> **ABOUT THIS TASK**
Write out every record below exactly as it stands, leaving the pictures out.

=== Section Start ===

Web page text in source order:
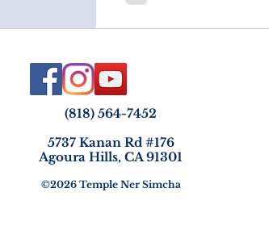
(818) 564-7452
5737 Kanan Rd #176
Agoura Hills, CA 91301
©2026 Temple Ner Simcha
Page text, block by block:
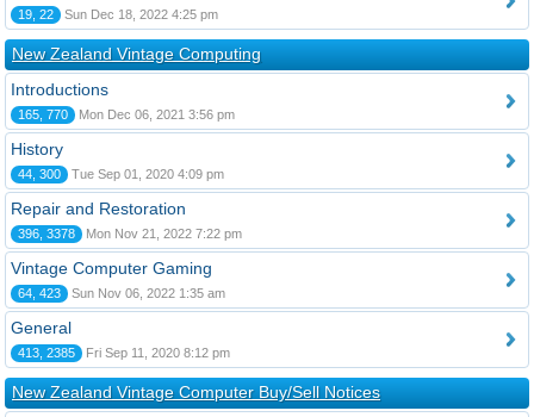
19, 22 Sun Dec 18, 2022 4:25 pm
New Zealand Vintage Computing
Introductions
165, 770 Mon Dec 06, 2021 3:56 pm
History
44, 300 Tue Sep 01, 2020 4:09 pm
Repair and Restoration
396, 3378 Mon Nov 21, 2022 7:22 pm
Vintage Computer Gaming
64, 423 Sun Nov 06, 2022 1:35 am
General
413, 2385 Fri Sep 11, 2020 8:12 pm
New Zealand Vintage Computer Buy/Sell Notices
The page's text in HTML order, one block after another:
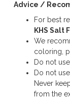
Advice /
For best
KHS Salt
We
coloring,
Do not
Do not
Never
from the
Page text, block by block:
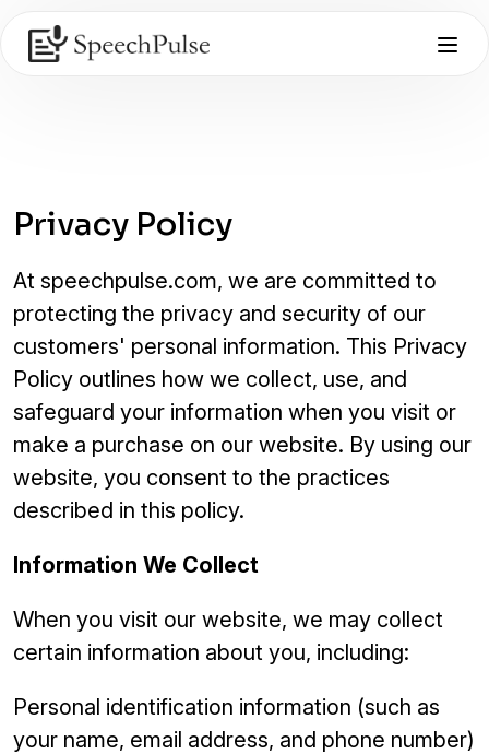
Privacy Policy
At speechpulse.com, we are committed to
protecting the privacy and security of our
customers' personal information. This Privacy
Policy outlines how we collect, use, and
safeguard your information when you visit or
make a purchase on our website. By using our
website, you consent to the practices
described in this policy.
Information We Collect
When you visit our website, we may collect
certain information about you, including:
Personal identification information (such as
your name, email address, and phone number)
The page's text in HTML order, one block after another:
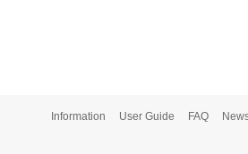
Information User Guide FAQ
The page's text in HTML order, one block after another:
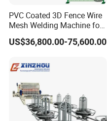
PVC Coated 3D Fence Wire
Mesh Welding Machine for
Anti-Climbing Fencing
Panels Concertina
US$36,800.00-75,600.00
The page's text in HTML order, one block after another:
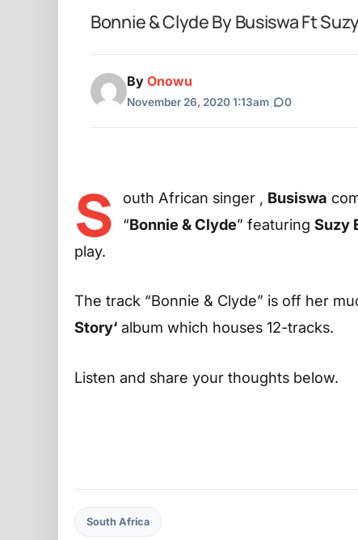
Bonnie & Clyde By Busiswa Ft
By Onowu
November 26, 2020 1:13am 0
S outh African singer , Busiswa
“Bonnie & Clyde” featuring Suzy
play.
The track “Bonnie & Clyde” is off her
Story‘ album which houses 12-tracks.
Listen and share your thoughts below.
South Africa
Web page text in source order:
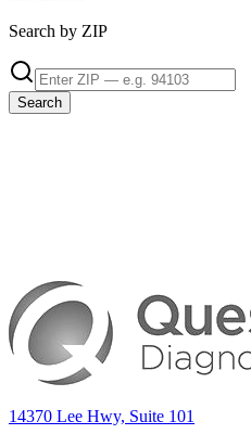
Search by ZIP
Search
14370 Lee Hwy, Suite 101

=== Section End ===

> **OUTPUT BELOW**
Web page text in source order:
(818) 564-7452
5737 Kanan Rd #176
Agoura Hills, CA 91301
©2026 Temple Ner Simcha
Page text, block by block:
19, 22 Sun Dec 18, 2022 4:25 pm
New Zealand Vintage Computing
Introductions
165, 770 Mon Dec 06, 2021 3:56 pm
History
44, 300 Tue Sep 01, 2020 4:09 pm
Repair and Restoration
396, 3378 Mon Nov 21, 2022 7:22 pm
Vintage Computer Gaming
64, 423 Sun Nov 06, 2022 1:35 am
General
413, 2385 Fri Sep 11, 2020 8:12 pm
New Zealand Vintage Computer Buy/Sell Notices
The page's text in HTML order, one block after another:
Advice /
For best
KHS Salt
We
coloring,
Do not
Do not
Never
from the
Page text, block by block:
Privacy Policy
At speechpulse.com, we are committed to
protecting the privacy and security of our
customers' personal information. This Privacy
Policy outlines how we collect, use, and
safeguard your information when you visit or
make a purchase on our website. By using our
website, you consent to the practices
described in this policy.
Information We Collect
When you visit our website, we may collect
certain information about you, including:
Personal identification information (such as
your name, email address, and phone number)
The page's text in HTML order, one block after another:
Information User Guide FAQ
The page's text in HTML order, one block after another:
PVC Coated 3D Fence Wire
Mesh Welding Machine for
Anti-Climbing Fencing
Panels Concertina
US$36,800.00-75,600.00
The page's text in HTML order, one block after another:
Bonnie & Clyde By Busiswa Ft
By Onowu
November 26, 2020 1:13am 0
S outh African singer , Busiswa
“Bonnie & Clyde” featuring Suzy
play.
The track “Bonnie & Clyde” is off her
Story‘ album which houses 12-tracks.
Listen and share your thoughts below.
South Africa
Web page text in source order:
Search by ZIP
Search
14370 Lee Hwy, Suite 101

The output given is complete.